By Valerie J. Kelly, Richard P. Hooper, Brent T. Aulenbach, and Mary Janet
Download instructions || Field-Blanks || Replicates || Field-Matrix Spikes
An important component of the NASQAN Quality Assurance program consists of the collection and evaluation of quality control (QC) samples, including field blanks, replicates, and field-matrix spikes for pesticides. This section provides a brief discussion of QC results, with an emphasis on identifying the implications of these results for load calculations.
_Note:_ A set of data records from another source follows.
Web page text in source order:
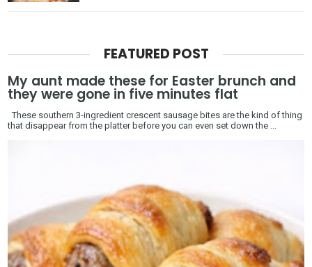
FEATURED POST
My aunt made these for Easter brunch and
they were gone in five minutes flat
These southern 3-ingredient crescent sausage bites are the kind of thing
that disappear from the platter before you can even set down the ...

Separate data tables are available for field blanks (nutrients, organic carbon, major ions and trace elements, pesticides) field-matrix spikes and parameter code definitions and units of measure; replicate data are provided in the ambient data tables.
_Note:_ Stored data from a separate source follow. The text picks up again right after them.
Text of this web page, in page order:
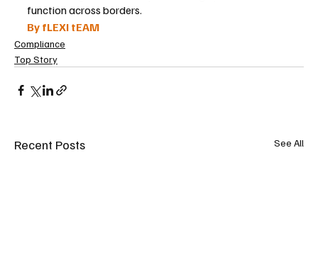
function across borders.
By fLEXI tEAM
Compliance
Top Story
Recent Posts See All
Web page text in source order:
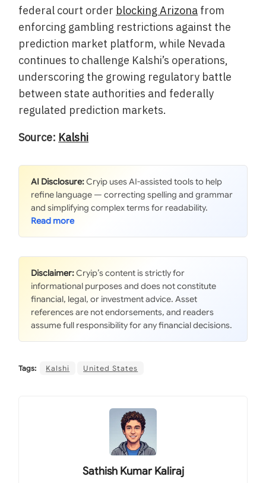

Data from field blanks were evaluated according to the following objectives: (1) to determine the potential for contamination from the combined processes of sampling, processing, and laboratory analysis; and (2) to identify ambient data that were likely to be associated with contamination.
Results from the field blanks indicate that the potential for systematic contamination across the network was negligible for most constituents. Measured concentrations were less than the minimum reporting level (MRL) for more than 90 percent of all field-blank data. Where detections were observed, results were evaluated in the context of analytical precision and the effect on the associated ambient data. Contamination was considered to be significant where blank values both exceeded twice the MRL and represented a large component (i.e. at least 10 percent) of the corresponding ambient concentration. Only one percent of the field-blank samples contained concentrations that exceeded both of these criteria, primarily associated with four constituents: ammonia-nitrogen (pcode 00608), orthophosphate (00671), dissolved organic carbon (DOC) (00681), and zinc (01090) (Figure 3).
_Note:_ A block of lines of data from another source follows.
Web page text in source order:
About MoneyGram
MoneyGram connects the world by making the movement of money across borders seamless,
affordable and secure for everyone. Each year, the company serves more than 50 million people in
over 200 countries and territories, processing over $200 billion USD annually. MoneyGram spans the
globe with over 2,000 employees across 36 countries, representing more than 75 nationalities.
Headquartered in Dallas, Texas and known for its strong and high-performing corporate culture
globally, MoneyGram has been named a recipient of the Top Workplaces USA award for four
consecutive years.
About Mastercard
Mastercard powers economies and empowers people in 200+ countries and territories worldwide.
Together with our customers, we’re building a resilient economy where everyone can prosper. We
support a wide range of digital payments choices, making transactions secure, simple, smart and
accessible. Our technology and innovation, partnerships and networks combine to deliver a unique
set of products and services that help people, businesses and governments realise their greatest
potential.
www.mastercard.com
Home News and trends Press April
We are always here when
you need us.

For ammonia-nitrogen and orthophosphate, 13 and 7 percent of field-blank samples, respectively, had detections that exceeded twice the MRL. More than half of these samples contained concentrations that exceeded 10 percent of the associated ambient data, although the relevant ambient concentrations were generally quite low (Figure 4). For both constituents, ambient concentrations associated with the higher potential for contamination were primarily less than 0.05 mg/L. In other words, the blank results for these constituents indicate that considerable analytical 'noise' occured for ambient data in these concentration ranges. These results indicate that appropriate caution should be utilized in interpreting ambient data for ammonia-nitrogen and orthophosphate at concentrations less than 0.05 mg/L. No editing of data was done for load calculations for these constituents, however, because larger error in the low end of the concentration range does not greatly impact estimates for loads.
Results for DOC and zinc were more problematic. While 11 and 14 percent, respectively, of the field-blank samples contained concentrations that exceeded twice the MRL for these constituents, every one of these samples contained concentrations that were greater than 10 percent of the associated ambient data (Figure 5). Furthermore, the potential for significant contamination was not confined to the low concentration range for ambient data. While it is difficult to define the potential for bias from contamination precisely for any individual sample from the field-blank data, these results imply that a small but real potential exists that any value within the entire range of ambient concentrations could potentially be affected by contamination. Consequently, all data for DOC and zinc should be interpreted with considerable caution. Additionally, because of the extreme uncertainty surrounding concentrations for DOC and zinc, estimated loads for these constituents were not calculated for this report.
Analysis of replicate results focused on evaluation of the significance of sampling variability as measured by the replicate samples, i.e., precision error resulting from the sampling, processing, and analytical process. This variability was compared with the total variability as measured by the full range of ambient data. This analysis showed that sampling error due to the measurement process was significantly less than temporal variability inherent in the ambient data (Figure 6). Standard deviations from replicate samples were generally smaller by about one order-of-magnitude than those for the ambient data. The distinction was slightly less pronounced for trace elements, presumably reflecting the increased analytical variability associated with values that are less than or close to the MRL. Suspended sediment showed the largest sampling error, although the general relationship between sampling and temporal variability remained the same. These results imply that error from the measurement process is a negligible component of the total error for load estimates, which is predominantly a factor of infrequent sampling of the range of ambient conditions.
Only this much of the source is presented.